Our order book is rapidly filling up through 2023 in a multiple gigawatt hour scale. Large-scale solar plus storage is now more cost effective than traditional fossil fuel generation in many locations across the globe. This trend will continue as we remove cost, which will further displace existing and new fossil fuel generation. This is true for standalone storage as well. Many customers are utilizing Autobidder to maximize returns as we optimize our hardware and software with advanced real-time bidding strategies. They continue to outperform the market where deployed.

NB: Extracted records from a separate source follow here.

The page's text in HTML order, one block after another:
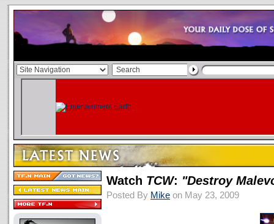
Watch TCW: "Destroy
Posted By Mike on May 23, 2009
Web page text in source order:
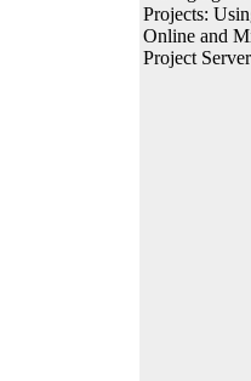
Projects:
Online and
Project Server
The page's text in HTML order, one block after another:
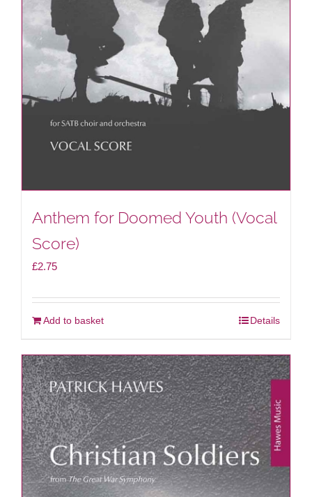
Anthem for Doomed Youth (Vocal
Score)
£2.75
Add to basket Details
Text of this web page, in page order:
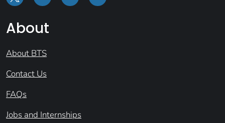
About
About BTS
Contact Us
FAQs
Jobs and Internships
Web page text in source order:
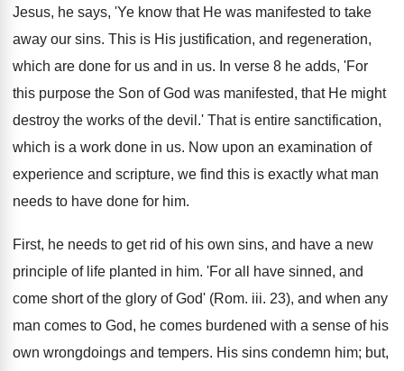
Jesus, he says, 'Ye know that He was manifested to take
away our sins. This is His justification, and regeneration,
which are done for us and in us. In verse 8 he adds, 'For
this purpose the Son of God was manifested, that He might
destroy the works of the devil.' That is entire sanctification,
which is a work done in us. Now upon an examination of
experience and scripture, we find this is exactly what man
needs to have done for him.
First, he needs to get rid of his own sins, and have a new
principle of life planted in him. 'For all have sinned, and
come short of the glory of God' (Rom. iii. 23), and when any
man comes to God, he comes burdened with a sense of his
own wrongdoings and tempers. His sins condemn him; but,
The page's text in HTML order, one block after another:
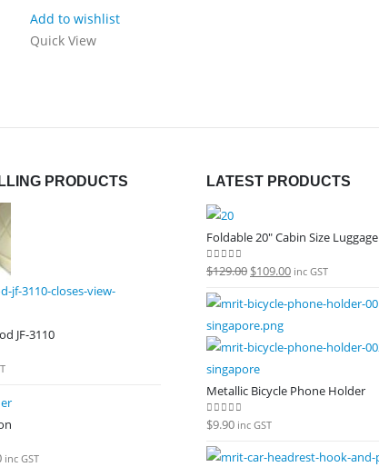
Add to wishlist
Quick View
PRODUCTS
JF-3110
inc GST
LATEST PRODUCTS
Foldable 20" Cabin Size Luggage
0out of 5
$129.00 Original
was:
$129.00.
$109.00Current
is:
inc GST
Metallic Bicycle Phone Holder
0out of 5
$9.90 inc GST
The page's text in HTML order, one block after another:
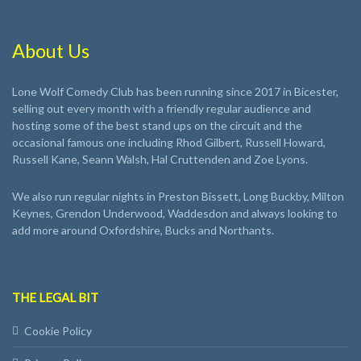
About Us
Lone Wolf Comedy Club has been running since 2017 in Bicester,
selling out every month with a friendly regular audience and
hosting some of the best stand ups on the circuit and the
occasional famous one including Rhod Gilbert, Russell Howard,
Russell Kane, Seann Walsh, Hal Cruttenden and Zoe Lyons.
We also run regular nights in Preston Bissett, Long Buckby, Milton
Keynes, Grendon Underwood, Waddesdon and always looking to
add more around Oxfordshire, Bucks and Northants.
THE LEGAL BIT
Cookie Policy

For Powerwall, we see continued strong demand for residential storage as customers seek increased reliability and backup home generation. We have a very large backlog of Powerwall orders and we continue to invest to increase capacity to fulfill customer orders. We’re just now capturing the full power of customer sited solar plus storage as customers in some jurisdictions are providing services back to the grid when they don’t need to consume energy or have backup power. This has massive potential to reduce system costs and make the grid more efficient globally.

In the United States, we lowered our residential solar retrofit price to $1.49 a watt after tax incentives, which is the lowest in the industry. We’re able to do this by leveraging our online vehicle ordering infrastructure, which substantially reduced the soft cost associated with sales and marketing. As a result, our fixed costs remained relatively flat as our volume and efficiency increase, leading to increased profitability in the retrofit business. We’re using the same methodology across the entire energy business, including service to capitalize on the technology backbone of the Company.

Solar Roof is especially exciting as we’ve gained significant experience over the last year in the installation process, which is a key enabler to scale the business. We’ve recently demonstrated our ability to complete Solar Roof installation in just one day. Please note, it still requires one to two days to remove the existing roof and prepare it for the Solar Roof installation. Clearly, there will be a range of installation times based on size, complexity, weather and other factors. Overall, our reduced installation time provides a better customer experience and will enable the business to grow exponentially as scale effects allow for increased efficiency.

In closing, we believe the energy segment is poised for strong growth as we continue to focus on increasing scale, while reducing cost to maximize profitability. I want to thank the team again for their hard work and I look forward to another strong quarter ahead of us.

Questions and Answers:

Martin Viecha — Head of Investor Relations

Thank you very much, everyone. And let’s begin with questions from say.com. The first question from retail shareholders is, is Tesla planning to start 4680 cell production at Giga Berlin at the same time as vehicle production? Can Tesla share more information on what products you’ll use the battery cells from the pilot line in Fremont?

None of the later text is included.